Daphna pushed through the front gate and followed a cobblestone path that veered in and around three separate flower beds, then curved around the back of the building to the playground. Her fellow schoolmates—that year, there were precisely one hundred students in the school, from kindergarten through eighth grade—were killing the final minutes before class playing freeze tag, scaling jungle gyms, and seeing how high they could go on the swings. Daphna cut around a group of kids playing kick the can, heading toward the orange bench near the seesaws and the meeting with her two friends.
It appeared that Cynthia and Harkin had drawn a crowd. At first, Daphna assumed Cynthia was being mobbed by well-wishers congratulating her on her Broadway opening. Instead, the focus was on a boy wearing bright purple jeans, a lime green polo shirt, and shiny yellow loafers. Perched on his nose was a pair of thick glasses. His hair was slicked back and parted down the middle.
“No, no, no!” he was crying. “It’ll be out soon!”

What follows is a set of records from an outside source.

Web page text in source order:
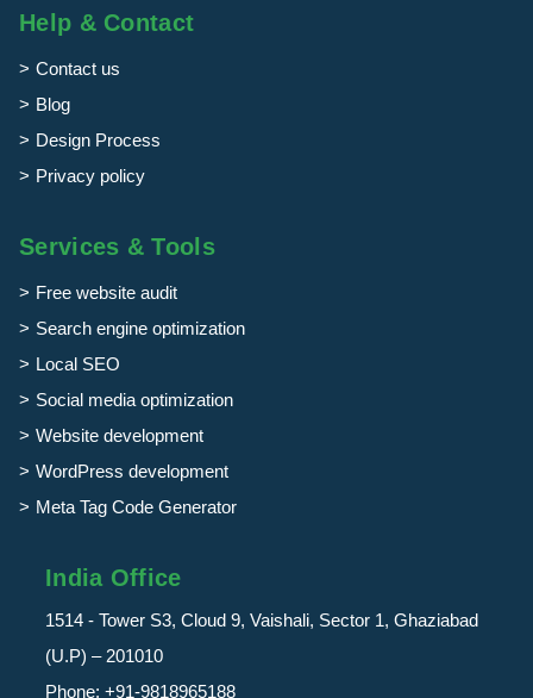
Help & Contact
Contact us
Blog
Design Process
Privacy policy
Services & Tools
Free website audit
Search engine optimization
Local SEO
Social media optimization
Website development
WordPress development
Meta Tag Code Generator
India Office
1514 - Tower S3, Cloud 9, Vaishali, Sector 1, Ghaziabad
(U.P) – 201010
Phone: +91-9818965188
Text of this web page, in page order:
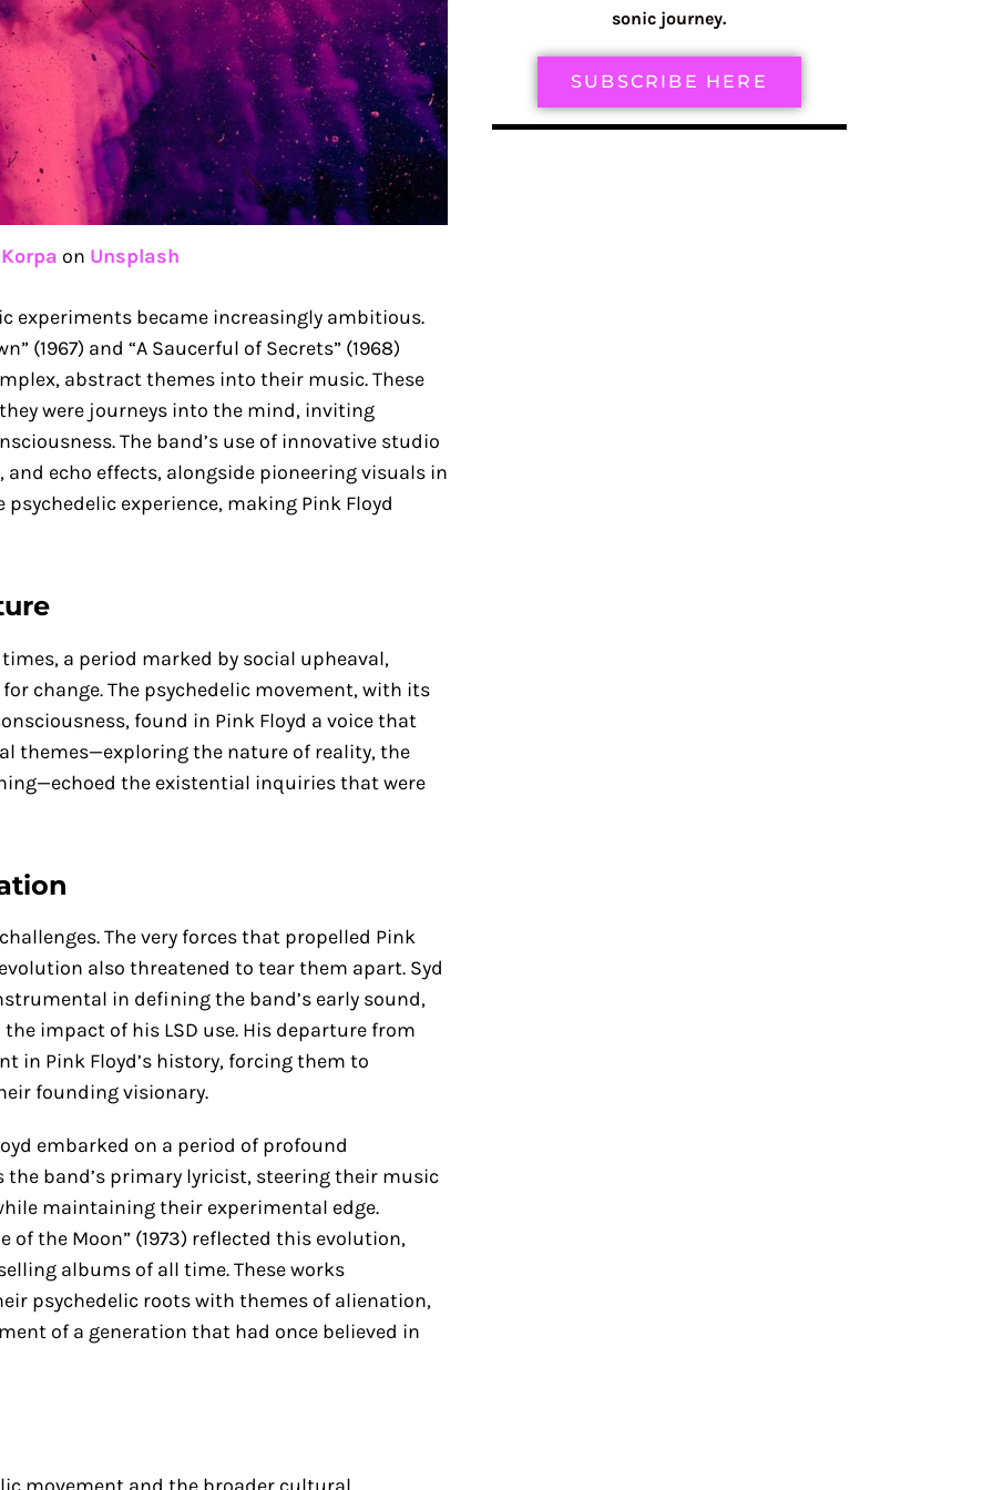
on Unsplash
experiments became increasingly ambitious.
(1967) and “A Saucerful of Secrets” (1968)
abstract themes into their music. These
were journeys into the mind, inviting
The band’s use of innovative studio
echo effects, alongside pioneering visuals in
experience, making Pink Floyd
a period marked by social upheaval,
change. The psychedelic movement, with its
found in Pink Floyd a voice that
themes—exploring the nature of reality, the
the existential inquiries that were
The very forces that propelled Pink
also threatened to tear them apart. Syd
in defining the band’s early sound,
impact of his LSD use. His departure from
in Pink Floyd’s history, forcing them to
founding visionary.
embarked on a period of profound
the band’s primary lyricist, steering their music
maintaining their experimental edge.
of the Moon” (1973) reflected this evolution,
albums of all time. These works
psychedelic roots with themes of alienation,
of a generation that had once believed in
sonic journey.
SUBSCRIBE HERE
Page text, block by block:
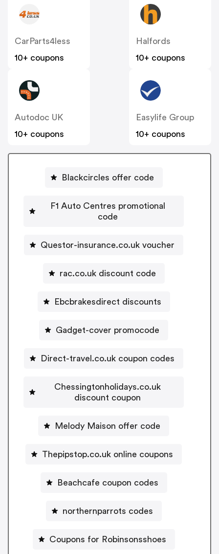
CarParts4less
10+ coupons
Halfords
10+ coupons
Autodoc UK
10+ coupons
Easylife Group
10+ coupons
Blackcircles offer code
F1 Auto Centres promotional
code
Questor-insurance.co.uk voucher
rac.co.uk discount code
Ebcbrakesdirect discounts
Gadget-cover promocode
Direct-travel.co.uk coupon codes
Chessingtonholidays.co.uk
discount coupon
Melody Maison offer code
Thepipstop.co.uk online coupons
Beachcafe coupon codes
northernparrots codes
Coupons for Robinsonsshoes
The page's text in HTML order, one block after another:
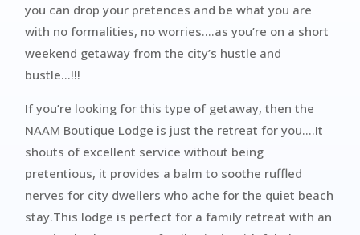
you can drop your pretences and be what you are
with no formalities, no worries….as you’re on a short
weekend getaway from the city’s hustle and
bustle…!!!
If you’re looking for this type of getaway, then the
NAAM Boutique Lodge is just the retreat for you….It
shouts of excellent service without being
pretentious, it provides a balm to soothe ruffled
nerves for city dwellers who ache for the quiet beach
stay.This lodge is perfect for a family retreat with an
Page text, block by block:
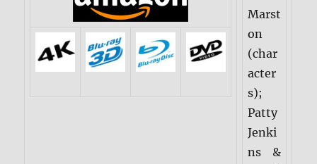
Marst
on
(char
acter
s);
Patty
Jenki
ns &
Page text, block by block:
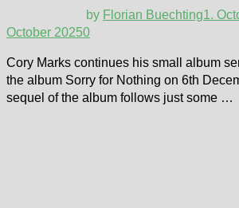
by Florian Buechting1.
October 20250
Cory Marks continues his small album
the album Sorry for Nothing on 6th
sequel of the album follows just some …
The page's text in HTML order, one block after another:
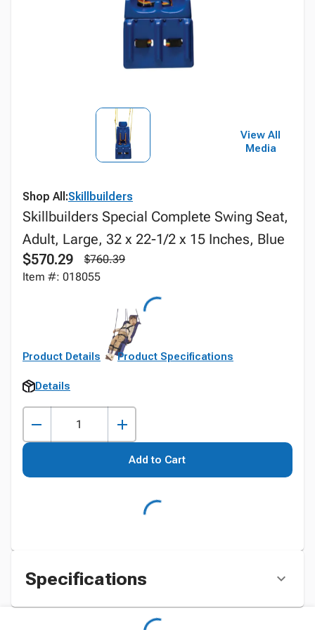
View All
Media
Shop All:Skillbuilders
Skillbuilders Special Complete Swing Seat,
Adult, Large, 32 x 22-1/2 x 15 Inches, Blue
$570.29
$760.39
Item #: 018055
Product Details Product Specifications
Details
Add to Cart
Specifications
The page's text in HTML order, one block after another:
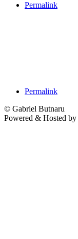
Permalink
Permalink
© Gabriel Butnaru
Powered & Hosted by
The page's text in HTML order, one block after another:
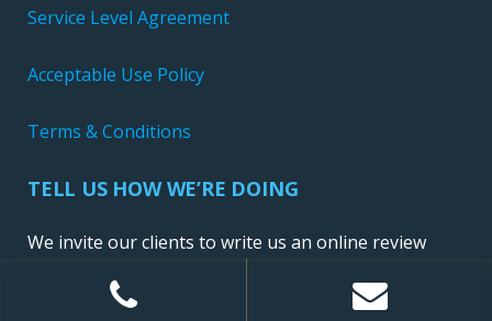
Service Level Agreement
Acceptable Use Policy
Terms & Conditions
TELL US HOW WE’RE DOING
We invite our clients to write us an online review
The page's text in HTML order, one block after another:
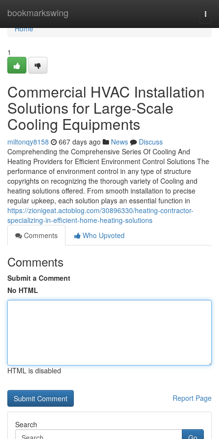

He was Myron Blatt, son of Ignatious Peabody Blatt. It was rumored that Myron had failed the school’s rigorous entrance exams and that his father had bent the rules to secure his admission. But whether or not he was truly worthy of the label “insanely gifted,” Myron Blatt was still a member in good standing of the seventh grade.
“Very, very soon!” he went on.
“When already?” a small boy asked.
He was Daphna’s classmate Jean-Claude Broquet, who had moved to the States two years earlier from Paris.
“I don’t have exact dates, for crying out loud,” Myron said. He had a high voice that cracked when he got excited. “He doesn’t tell me everything.”
“It’s been forever since your dad released the Hat-Top,” Jean-Claude went on. “Practically two years!”